#### [Work to complete]
Please produce an exact copy of only the lines from the one with "February 2014" through the last one of the material, without pictures.
* * * * * * *
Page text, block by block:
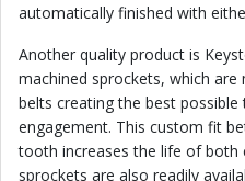
automatically finished with
Another quality product is
machined sprockets, which
belts creating the best
engagement. This custom fit
tooth increases the life of both
sprockets are also readily
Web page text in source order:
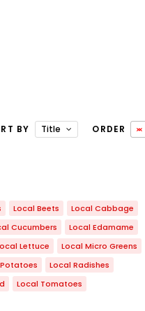
BY Title ORDER
Local Beets
Local Cabbage
Cucumbers
Local Edamame
Lettuce
Local Micro Greens
Local Radishes
Local Tomatoes
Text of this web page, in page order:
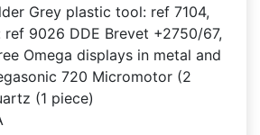
Grey plastic tool: ref 7104,
9026 DDE Brevet +2750/67,
Omega displays in metal and
720 Micromotor (2
(1 piece)
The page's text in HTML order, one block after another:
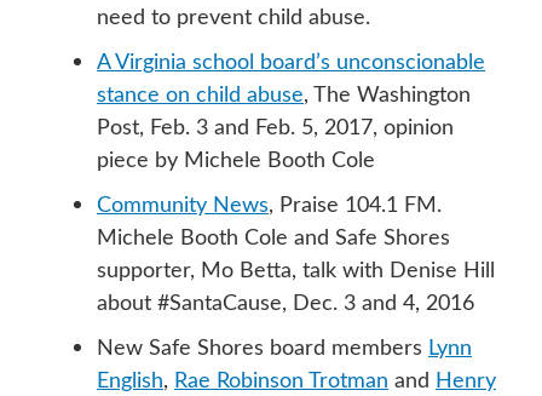
need to prevent child abuse.
A Virginia school board’s unconscionable
stance on child abuse, The Washington
Post, Feb. 3 and Feb. 5, 2017, opinion
piece by Michele Booth Cole
Community News, Praise 104.1 FM.
Michele Booth Cole and Safe Shores
supporter, Mo Betta, talk with Denise Hill
about #SantaCause, Dec. 3 and 4, 2016
New Safe Shores board members Lynn
English, Rae Robinson Trotman and Henry
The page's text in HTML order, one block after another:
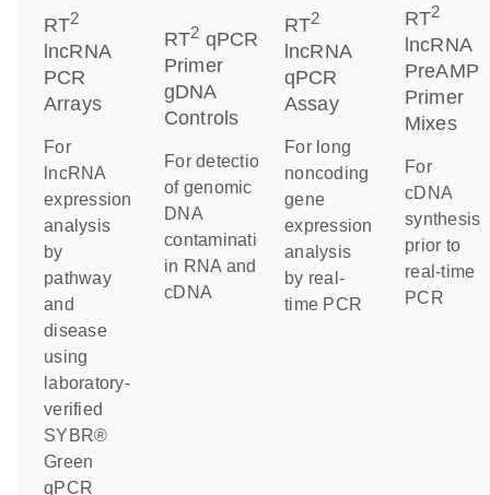
RT2
lncRNA
PCR
Arrays
For
lncRNA
expression
analysis
by
pathway
and
disease
using
laboratory-
verified
SYBR®
Green
qPCR
RT2 qPCR
Primer
gDNA
Controls
For detection
of genomic
DNA
contamination
in RNA and
cDNA
RT2
lncRNA
qPCR
Assay
For long
noncoding
gene
expression
analysis
by real-
time PCR
RT2
lncRNA
PreAMP
Primer
Mixes
For
cDNA
synthesis
prior to
real-time
PCR
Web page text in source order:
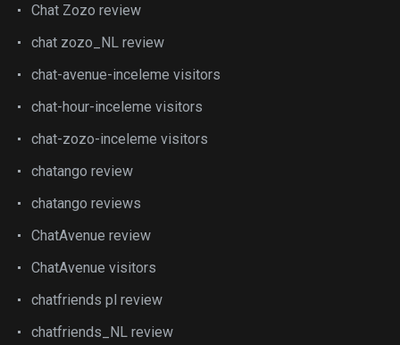
Chat Zozo review
chat zozo_NL review
chat-avenue-inceleme visitors
chat-hour-inceleme visitors
chat-zozo-inceleme visitors
chatango review
chatango reviews
ChatAvenue review
ChatAvenue visitors
chatfriends pl review
chatfriends_NL review
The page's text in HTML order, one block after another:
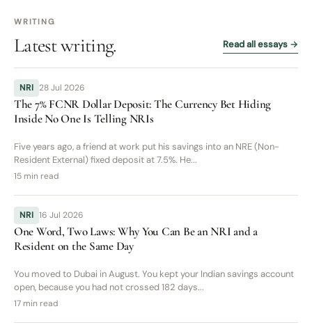
WRITING
Latest writing. Read all essays →
NRI 28 Jul 2026
The 7% FCNR Dollar Deposit: The Currency Bet Hiding
Inside No One Is Telling NRIs
Five years ago, a friend at work put his savings into an NRE (Non-
Resident External) fixed deposit at 7.5%. He...
15 min read
NRI 16 Jul 2026
One Word, Two Laws: Why You Can Be an NRI and a
Resident on the Same Day
You moved to Dubai in August. You kept your Indian savings account
open, because you had not crossed 182 days...
17 min read
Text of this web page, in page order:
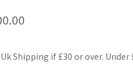
£3.15
Shipping if £30 or over. Under
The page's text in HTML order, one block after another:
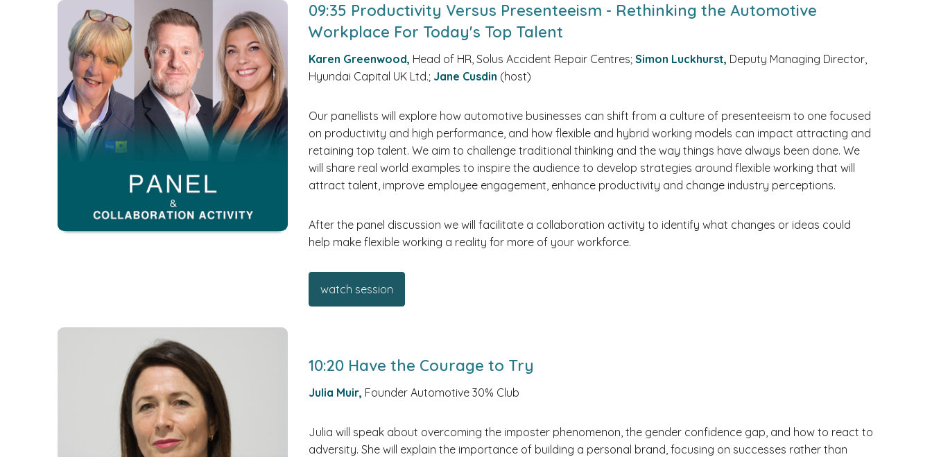
09:35 Productivity Versus Presenteeism - Rethinking the Automotive
Workplace For Today's Top Talent
Karen Greenwood, Head of HR, Solus Accident Repair Centres;Simon Luckhurst, Deputy Managing Director,
Hyundai Capital UK Ltd.; Jane Cusdin (host)
Our panellists will explore how automotive businesses can shift from a culture of presenteeism to one focused
on productivity and high performance, and how flexible and hybrid working models can impact attracting and
retaining top talent. We aim to challenge traditional thinking and the way things have always been done. We
will share real world examples to inspire the audience to develop strategies around flexible working that will
attract talent, improve employee engagement, enhance productivity and change industry perceptions.
After the panel discussion we will facilitate a collaboration activity to identify what changes or ideas could
help make flexible working a reality for more of your workforce.
watch session
10:20 Have the Courage to Try
Julia Muir, Founder Automotive 30% Club
Julia will speak about overcoming the imposter phenomenon, the gender confidence gap, and how to react to
adversity. She will explain the importance of building a personal brand, focusing on successes rather than
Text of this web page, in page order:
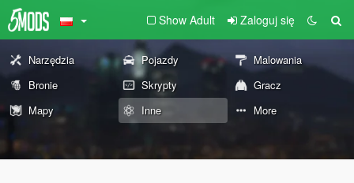
Show Adult Zaloguj się
Narzędzia Pojazdy
Malowania
Bronie
Skrypty
Gracz
Mapy
Inne More
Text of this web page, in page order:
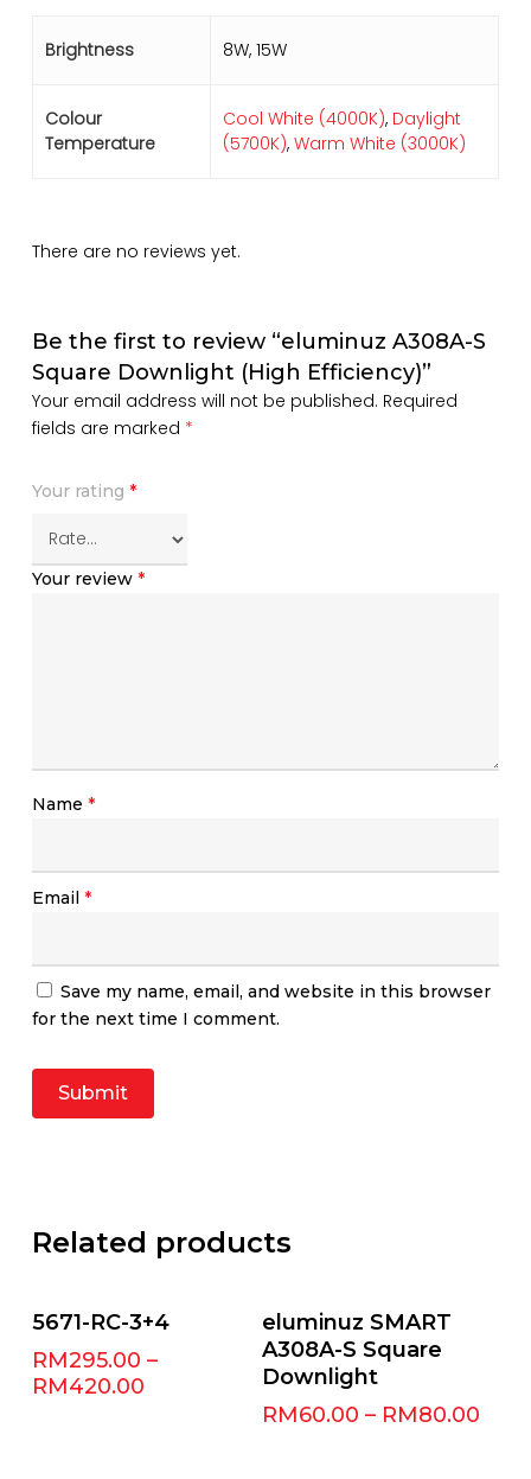
Brightness 8W, 15W
Colour
Temperature
Cool White (4000K), Daylight
(5700K), Warm White (3000K)
There are no reviews yet.
Be the first to review “eluminuz A308A-S
Square Downlight (High Efficiency)”
Your email address will not be published. Required
fields are marked *
Your rating *
Your review *
Name *
Email *
Save my name, email, and website in this browser
for the next time I comment.
Related products
Select Options
5671-RC-3+4
RM295.00 –
RM420.00
Select Options
eluminuz SMART
A308A-S Square
Downlight
RM60.00 – RM80.00
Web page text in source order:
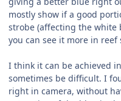
mostly show if a good
strobe (affecting the white
you can see it more in
I think it can be achieved
sometimes be difficult. I
right in camera, without
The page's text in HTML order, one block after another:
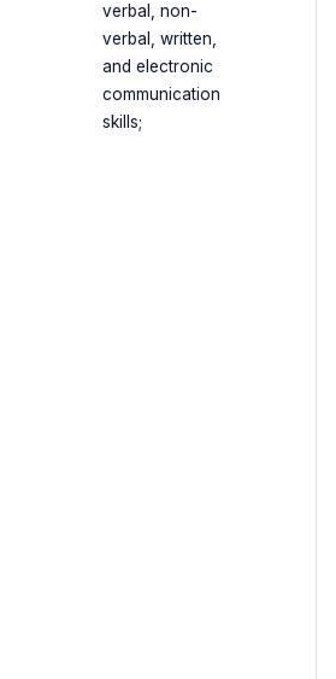
verbal, non-
verbal, written,
and electronic
communication
skills;
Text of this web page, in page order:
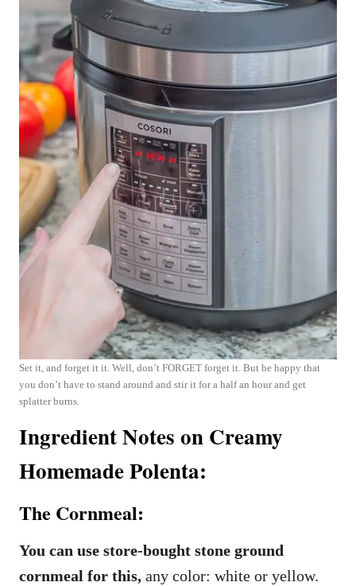
Set it, and forget it it. Well, don’t FORGET forget it. But be happy that
you don’t have to stand around and stir it for a half an hour and get
splatter burns.
Ingredient Notes on Creamy
Homemade Polenta:
The Cornmeal:
You can use store-bought stone ground
cornmeal for this, any color: white or yellow.
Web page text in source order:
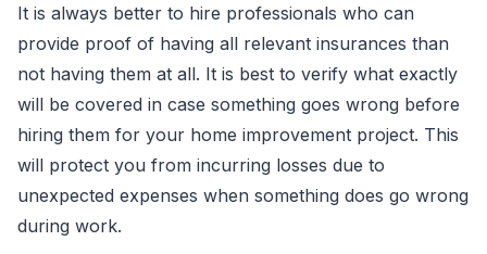
It is always better to hire professionals who can
provide proof of having all relevant insurances than
not having them at all. It is best to verify what exactly
will be covered in case something goes wrong before
hiring them for your home improvement project. This
will protect you from incurring losses due to
unexpected expenses when something does go wrong
during work.
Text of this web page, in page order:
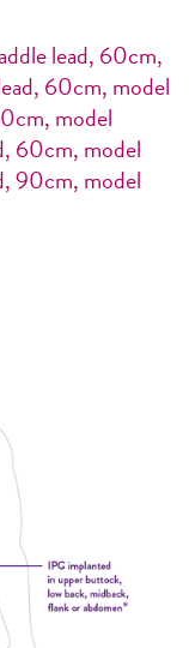
lead, 60cm,
60cm, model
model
60cm, model
90cm, model
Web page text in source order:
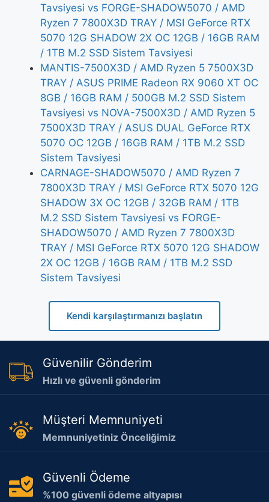
Tavsiyesi vs FORGE-SHADOW5070 / AMD
Ryzen 7 7800X3D TRAY / MSI GeForce RTX
5070 12G SHADOW 2X OC 12GB / 16GB RAM
/ 1TB M.2 SSD Sistem Tavsiyesi
MANTIS-7500X3D / AMD Ryzen 5 7500X3D
TRAY / ASUS PRIME Radeon RX 9060 XT OC
8GB / 16GB RAM / 500GB M.2 SSD Sistem
Tavsiyesi vs NOVA-7500X3D / AMD Ryzen 5
7500X3D TRAY / ASUS DUAL GeForce RTX
5070 OC 12GB / 16GB RAM / 1TB M.2 SSD
Sistem Tavsiyesi
CARNAGE-SHADOW5070 / AMD Ryzen 7
7800X3D TRAY / MSI GeForce RTX 5070 12G
SHADOW 3X OC 12GB / 32GB RAM / 1TB
M.2 SSD Sistem Tavsiyesi vs FORGE-
SHADOW5070 / AMD Ryzen 7 7800X3D
TRAY / MSI GeForce RTX 5070 12G SHADOW
2X OC 12GB / 16GB RAM / 1TB M.2 SSD
Sistem Tavsiyesi
Kendi karşılaştırmanızı başlatın
Güvenilir Gönderim
Hızlı ve güvenli gönderim
Müşteri Memnuniyeti
Memnuniyetiniz Önceliğimiz
Güvenli Ödeme
%100 güvenli ödeme altyapısı
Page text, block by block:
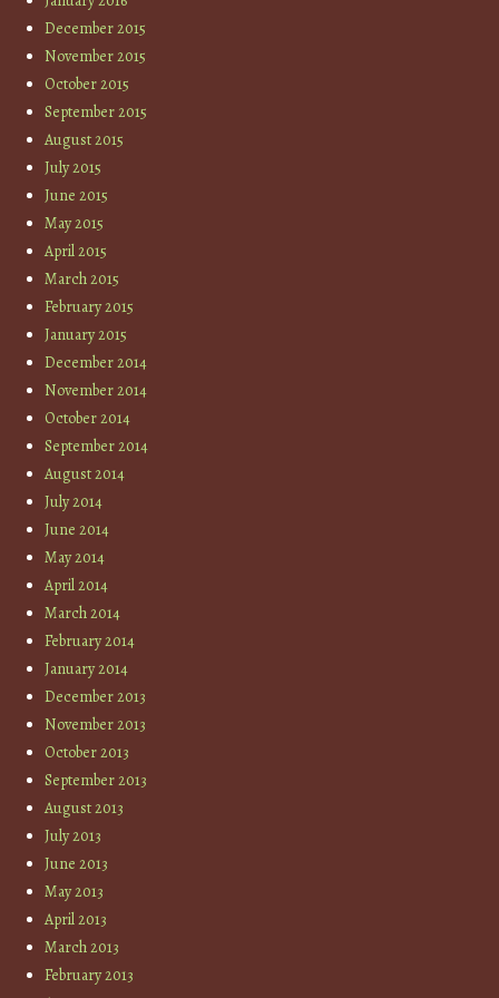
December 2015
November 2015
October 2015
September 2015
August 2015
July 2015
June 2015
May 2015
April 2015
March 2015
February 2015
January 2015
December 2014
November 2014
October 2014
September 2014
August 2014
July 2014
June 2014
May 2014
April 2014
March 2014
February 2014
January 2014
December 2013
November 2013
October 2013
September 2013
August 2013
July 2013
June 2013
May 2013
April 2013
March 2013
February 2013
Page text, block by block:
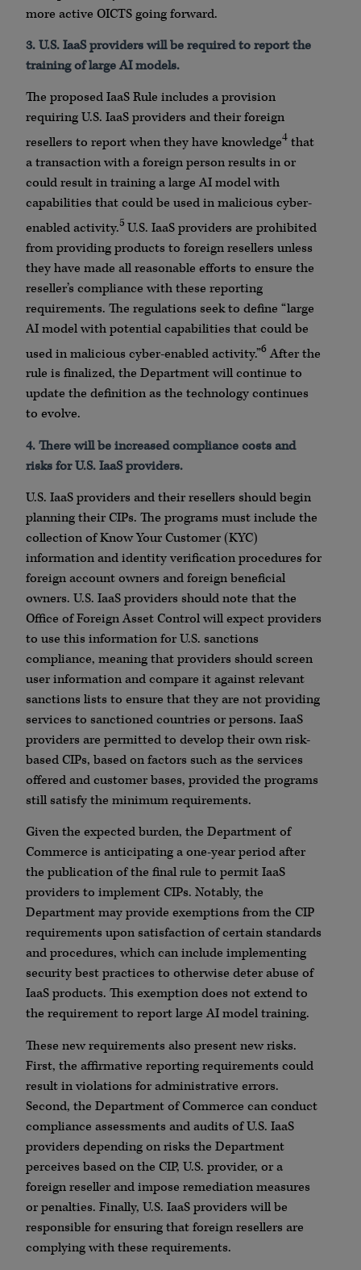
* * * * * * *
#### [Solution to this task]
February 2014
January 2014
December 2013
November 2013
October 2013
September 2013
August 2013
July 2013
June 2013
May 2013
April 2013
March 2013
February 2013
Page text, block by block:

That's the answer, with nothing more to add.